On the afternoon of Jan. 6, Congress was scheduled to certify the Electoral College vote and finalize Joe Biden’s election. The riot Trump summoned prevented that certification and delayed the execution of Congress’s legal duty in respect to presidential elections.
From Trump’s inaction we can infer—the inference is inescapable—that he meant to see the certification of the electoral vote delayed and, if possible, prevented. After that, something might break his way. He might hold onto power.
Delay would at least keep his hopes alive.
The federal crime of Seditious Conspiracy is set out in 18 United States Code §2384. In relevant part it states that:
If two or more persons . . . conspire . . . by force to prevent, hinder, or delay the execution of any law of the United States . . .they shall each be fined or imprisoned not more than 20 years, or both.
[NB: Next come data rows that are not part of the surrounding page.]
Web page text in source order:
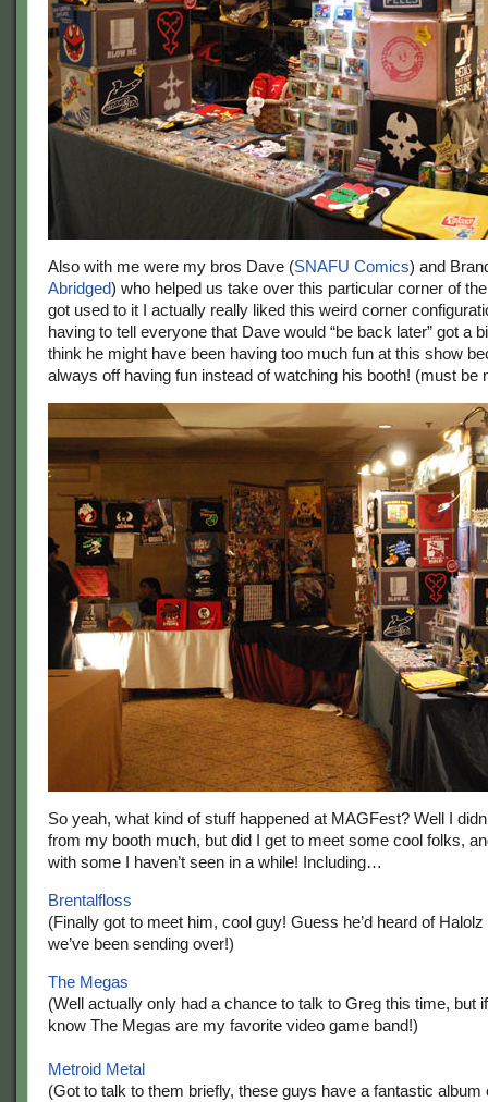
Also with me were my bros Dave (SNAFU Comics) and
Abridged) who helped us take over this particular corner of
got used to it I actually really liked this weird corner
having to tell everyone that Dave would “be back later” got a
think he might have been having too much fun at this show
always off having fun instead of watching his booth! (must be
So yeah, what kind of stuff happened at MAGFest? Well I
from my booth much, but did I get to meet some cool folks,
with some I haven’t seen in a while! Including…
Brentalfloss
(Finally got to meet him, cool guy! Guess he’d heard of
we’ve been sending over!)
The Megas
(Well actually only had a chance to talk to Greg this time, but if
know The Megas are my favorite video game band!)
Metroid Metal
(Got to talk to them briefly, these guys have a fantastic album
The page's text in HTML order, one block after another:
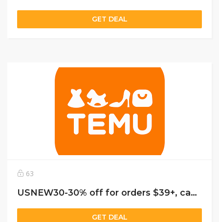
GET DEAL
63
USNEW30-30% off for orders $39+, capped at $25. New User Only!
GET DEAL
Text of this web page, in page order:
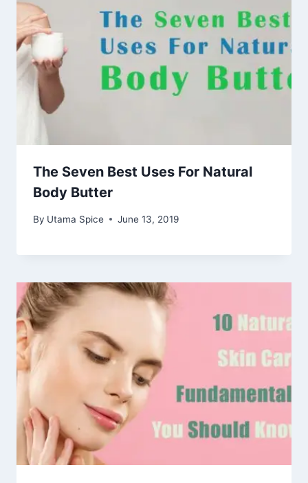
The Seven Best Uses For Natural
Body Butter
By Utama Spice June 13, 2019
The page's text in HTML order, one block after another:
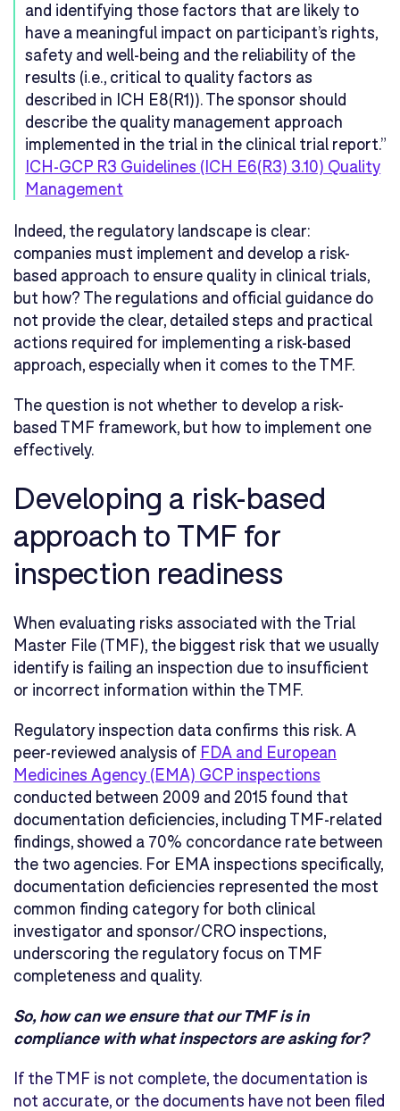
and identifying those factors that are likely to
have a meaningful impact on participant’s rights,
safety and well-being and the reliability of the
results (i.e., critical to quality factors as
described in ICH E8(R1)). The sponsor should
describe the quality management approach
implemented in the trial in the clinical trial report.”
ICH-GCP R3 Guidelines (ICH E6(R3) 3.10) Quality
Management
Indeed, the regulatory landscape is clear:
companies must implement and develop a risk-
based approach to ensure quality in clinical trials,
but how? The regulations and official guidance do
not provide the clear, detailed steps and practical
actions required for implementing a risk-based
approach, especially when it comes to the TMF.
The question is not whether to develop a risk-
based TMF framework, but how to implement one
effectively.
Developing a risk-based
approach to TMF for
inspection readiness
When evaluating risks associated with the Trial
Master File (TMF), the biggest risk that we usually
identify is failing an inspection due to insufficient
or incorrect information within the TMF.
Regulatory inspection data confirms this risk. A
peer-reviewed analysis of FDA and European
Medicines Agency (EMA) GCP inspections
conducted between 2009 and 2015 found that
documentation deficiencies, including TMF-related
findings, showed a 70% concordance rate between
the two agencies. For EMA inspections specifically,
documentation deficiencies represented the most
common finding category for both clinical
investigator and sponsor/CRO inspections,
underscoring the regulatory focus on TMF
completeness and quality.
So, how can we ensure that our TMF is in
compliance with what inspectors are asking for?
If the TMF is not complete, the documentation is
not accurate, or the documents have not been filed

It is not a complicated law.
It is not a complicated case. Donald Trump is guilty of Seditious Conspiracy.
Along with Seditious Conspiracy the Vulgar Talking Yam could be charged with Dereliction of Duty for his 3+ hour deliberate delay in calling off the insurrectionists. As Commander in Chief, would he be subject to the UCMJ and eligible to a prolonged stay in that fine facility known as Fort Leavenworth?